Dr. Burak Berber
Co-Founder, Biodecode
Türkiye
Biography
Dr. Burak Berber, a co-founder of BIODECODE Software and Health Services Inc. (BIODECODE Yazılım ve Sağlık Hizmetleri A.Ş.), continues his academic career as a faculty member at Eskişehir Technical University. In 2024, he completed his PhD by investigating the role of fatty acids in brain metabolism within a project conducted under a TÜBİTAK 2214 international research fellowship, in collaboration between Cold Spring Harbor Laboratory (CSHL) and the Medical University of South Carolina (MUSC). His areas of expertise include molecular docking, in silico drug analyses, gene editing, bioinformatics analyses, and a wide range of in vivo and in vitro experimental methods. As of 2025, Dr. Berber has an H-index of 7 and has published 10 SCI-indexed articles and 1 TR-Dizin article in reputable journals in his field.

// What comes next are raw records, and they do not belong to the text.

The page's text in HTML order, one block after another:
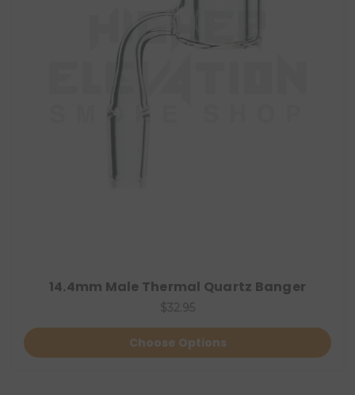
14.4mm Male Thermal Quartz Banger
Choose Options
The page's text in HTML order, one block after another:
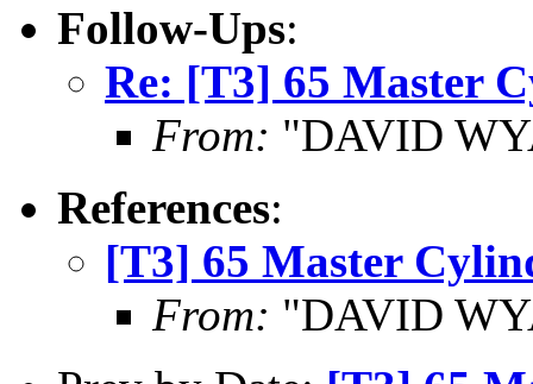
Follow-Ups:
Re: [T3] 65 Master
From: "DAVID
References:
[T3] 65 Master
From: "DAVID
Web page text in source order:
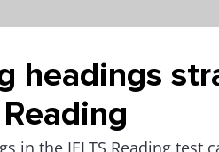
headings
in the IELTS Reading test
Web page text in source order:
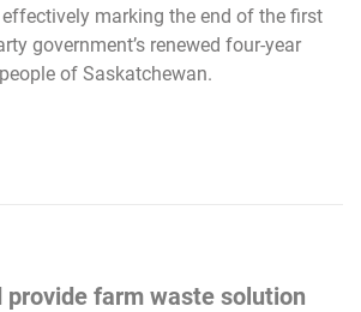
marking the end of the first
government’s renewed four-year
of Saskatchewan.
provide farm waste solution
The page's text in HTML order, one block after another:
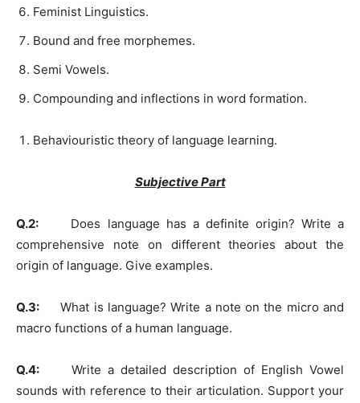
Feminist Linguistics.
Bound and free morphemes.
Semi Vowels.
Compounding and inflections in word formation.
Behaviouristic theory of language learning.
Subjective Part
Q.2: Does language has a definite origin? Write a
comprehensive note on different theories about the
origin of language. Give examples.
Q.3: What is language? Write a note on the micro and
macro functions of a human language.
Q.4: Write a detailed description of English Vowel
sounds with reference to their articulation. Support your
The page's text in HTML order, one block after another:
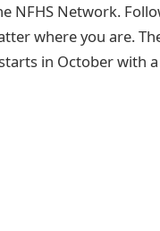
NFHS Network.
where you are.
in October with
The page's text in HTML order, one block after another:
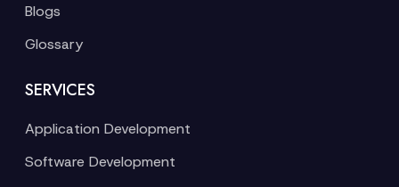
Blogs
Glossary
SERVICES
Application Development
Software Development
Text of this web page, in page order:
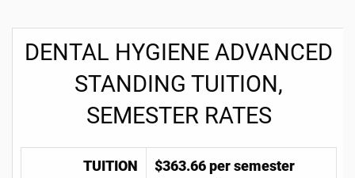
DENTAL HYGIENE ADVANCED
STANDING TUITION,
SEMESTER RATES
TUITION
$363.66 per semester
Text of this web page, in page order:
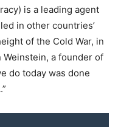
is a leading agent
in other countries’
of the Cold War, in
Weinstein, a founder of
do today was done
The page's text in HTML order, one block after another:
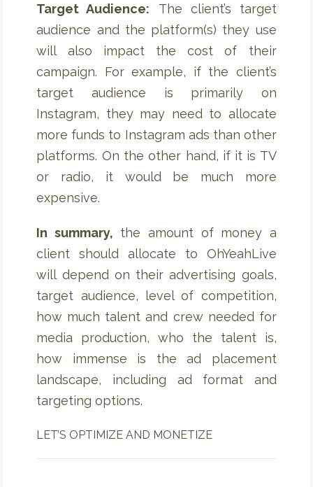
Target Audience: The client’s target
audience and the platform(s) they use
will also impact the cost of their
campaign. For example, if the client’s
target audience is primarily on
Instagram, they may need to allocate
more funds to Instagram ads than other
platforms. On the other hand, if it is TV
or radio, it would be much more
expensive.
In summary, the amount of money a
client should allocate to OhYeahLive
will depend on their advertising goals,
target audience, level of competition,
how much talent and crew needed for
media production, who the talent is,
how immense is the ad placement
landscape, including ad format and
targeting options.
LET’S OPTIMIZE AND MONETIZE
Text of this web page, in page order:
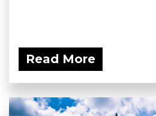
Read More
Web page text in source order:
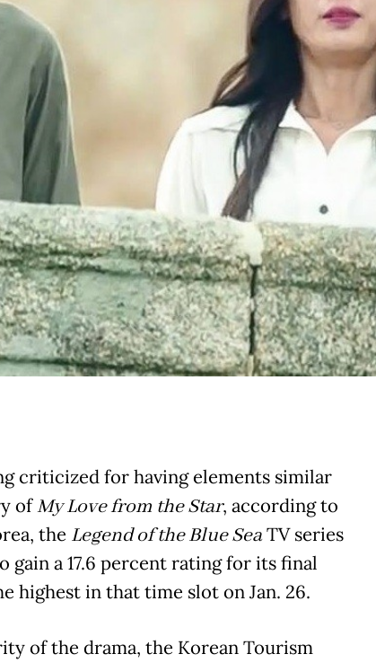
criticized for having elements similar
ofMy Love from the Star, according to
the Legend of the Blue SeaTV series
gain a 17.6 percent rating for its final
highest in that time slot on Jan. 26.
of the drama, the Korean Tourism
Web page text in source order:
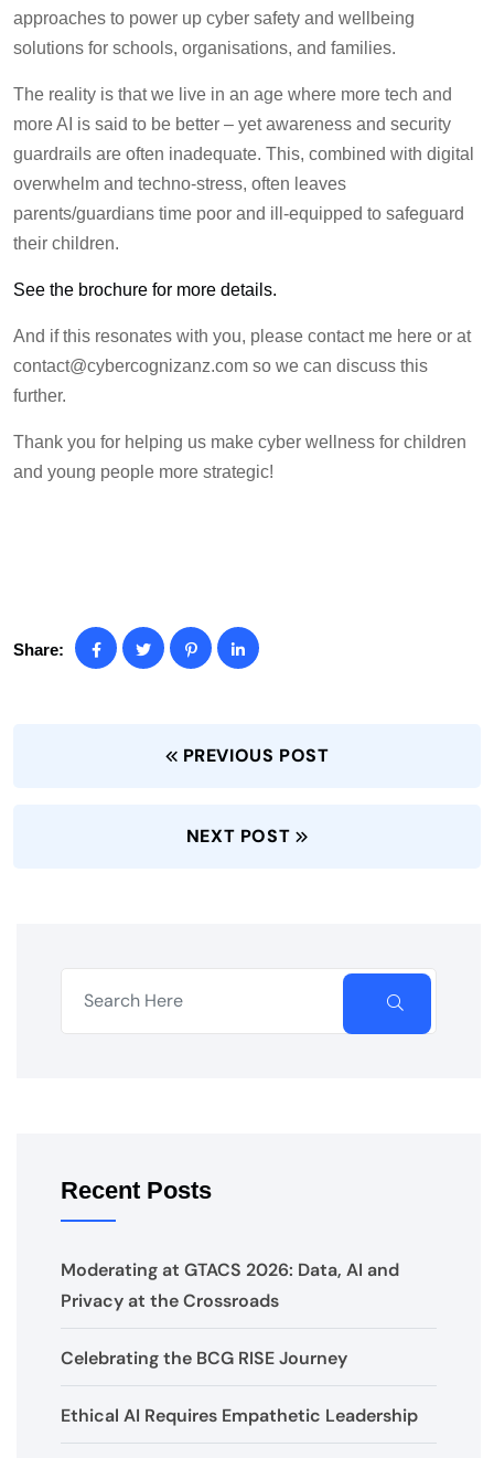
approaches to power up cyber safety and wellbeing
solutions for schools, organisations, and families.
The reality is that we live in an age where more tech and
more AI is said to be better – yet awareness and security
guardrails are often inadequate. This, combined with digital
overwhelm and techno-stress, often leaves
parents/guardians time poor and ill-equipped to safeguard
their children.
See the brochure for more details.
And if this resonates with you, please contact me here or at
contact@cybercognizanz.com so we can discuss this
further.
Thank you for helping us make cyber wellness for children
and young people more strategic!
Share:
PREVIOUS POST
NEXT POST
Recent Posts
Moderating at GTACS 2026: Data, AI and
Privacy at the Crossroads
Celebrating the BCG RISE Journey
Ethical AI Requires Empathetic Leadership
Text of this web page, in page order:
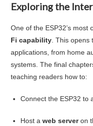
Exploring the
One of the ESP32’s
Fi capability . This
applications, from home
systems. The final
teaching readers how to:
Connect the ESP32 to
Host aweb serveron
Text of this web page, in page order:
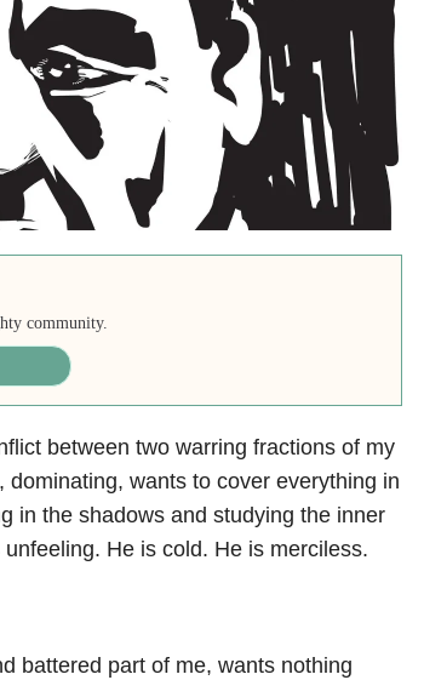
community.
between two warring fractions of my
wants to cover everything in
in the shadows and studying the inner
He is cold. He is merciless.
battered part of me, wants nothing
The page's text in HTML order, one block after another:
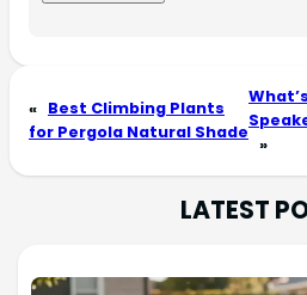
« Best Climbing Plants
for Pergola Natural Shade
»
LATEST
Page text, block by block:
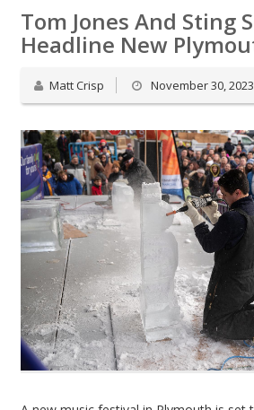
Tom Jones And Sting
Headline New
Matt Crisp November 30, 2023

Title: The importance of genetic analyses in drug selection and treatment responses
Abstract
Recent advances in clinical pharmacogenetics aim to improve treatment efficacy and reduce adverse drug reactions by guiding drug selection, dosage adjustment, and therapeutic monitoring based on patient-specific genetic information. With the growing availability of genomic data and the integration of clinical guidelines, pharmacogenomic testing has increasingly become a clinical decision support tool across multiple disciplines, including oncology, cardiology, psychiatry, immunology, and critical care. Different countries have adopted diverse strategies regarding reimbursement policies, clinical guideline integration, and laboratory infrastructure when implementing pharmacogenomic practices in healthcare systems. Global frameworks such as CPIC, DPWG, and PharmGKB continue to play a key role in harmonizing these approaches and advancing personalized medicine.
This presentation will focus on current developments in pharmacogenetic testing, clinical applications, and international strategies for adopting pharmacogenomic practices. Furthermore, BIODECODE’s next-generation pharmacogenomic analysis platform will be introduced, highlighting its comprehensive gene panel, WGS-based deep sequencing capability, variant annotation pipeline, clinical reporting workflow, and integration features for healthcare providers and researchers. Case-based examples and clinical decision support perspectives will illustrate the platform’s contribution to improving healthcare outcomes.
Within this comprehensive scope, the importance of pharmacogenetic analyses in drug selection and treatment response, as well as future directions for health policy integration and clinical adoption, will be discussed.